Welsh rarebit was not on the menu; he'd asked for it specially just to test their adaptability and he said he had not enjoyed it. He said it with all the charm in the world, having taken a great liking to Catherine and practically offered her a job at Quaglino's, one of his own restaurants, but he told her he thought the Welsh rarebit was 'flabby'.

The word floored her for a bit - she had only recently arrived in England - so she went to fetch a more senior member of the staff, an elegant Englishwoman, who agreed abso-lutely. It was definitely flabby; she was going to discuss it with the cook. A few seconds later she was back. The cook had tasted it and said it was not only flabby, it was abso-lutely disgusting. Everyone roared with laughter and Terence said he thought they'd handled it all extremely well.

My purpose in dragging Sir Terence into this column, apart from wanting to have dinner with an old friend and hero, was to try and learn a bit more about the craft. I was recently congratulated by a professional commentator on food, rather ironically I thought at the time, on my work in the 'new naive school of restaurant criticism', and such compliments have a way of rankling.

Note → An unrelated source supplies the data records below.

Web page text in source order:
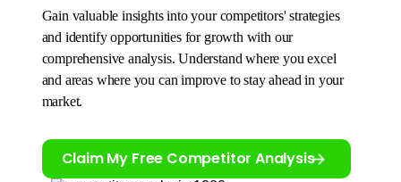
Gain valuable insights into your competitors' strategies
and identify opportunities for growth with our
comprehensive analysis. Understand where you excel
and areas where you can improve to stay ahead in your
market.
Claim My Free Competitor Analysis
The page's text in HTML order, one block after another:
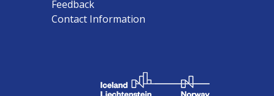
Feedback
Contact Information
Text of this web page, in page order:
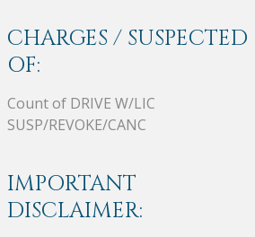
CHARGES / SUSPECTED
OF:
Count of DRIVE W/LIC
SUSP/REVOKE/CANC
IMPORTANT
DISCLAIMER:
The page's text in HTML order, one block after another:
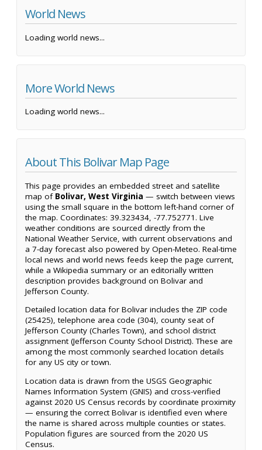
World News
Loading world news...
More World News
Loading world news...
About This Bolivar Map Page
This page provides an embedded street and satellite
map of Bolivar, West Virginia — switch between views
using the small square in the bottom left-hand corner of
the map. Coordinates: 39.323434, -77.752771. Live
weather conditions are sourced directly from the
National Weather Service, with current observations and
a 7-day forecast also powered by Open-Meteo. Real-time
local news and world news feeds keep the page current,
while a Wikipedia summary or an editorially written
description provides background on Bolivar and
Jefferson County.
Detailed location data for Bolivar includes the ZIP code
(25425), telephone area code (304), county seat of
Jefferson County (Charles Town), and school district
assignment (Jefferson County School District). These are
among the most commonly searched location details
for any US city or town.
Location data is drawn from the USGS Geographic
Names Information System (GNIS) and cross-verified
against 2020 US Census records by coordinate proximity
— ensuring the correct Bolivar is identified even where
the name is shared across multiple counties or states.
Population figures are sourced from the 2020 US
Census.
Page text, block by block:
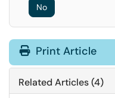
No
Print Article
Related Articles (4)
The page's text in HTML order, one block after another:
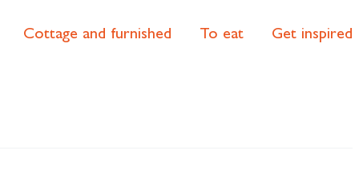
Cottage and furnished To eat Get inspired
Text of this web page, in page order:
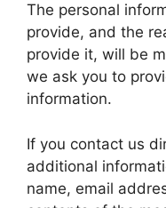
The personal
provide, and the
provide it, will be
we ask you to
information.
If you contact us
additional
name, email
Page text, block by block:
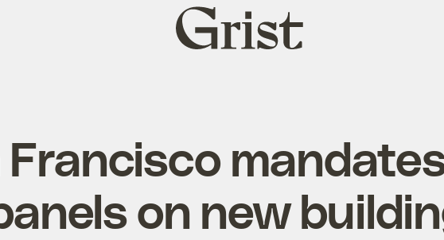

I suggested that we should go to Rules because, when we were young, it represented the old tradition, an establishment founded in 1798 and with Edwardian brass escutcheons outside offering game and wine and cigars - still there today, almost worn away with years of polishing. Terence remembered eating in Rules as a real treat in the Fifties Since then the Revolution, in which he played such a leading part, has swept through, leaving the old citadels of traditional English food like Rules and Simpson's in the Strand re-examining their laurels.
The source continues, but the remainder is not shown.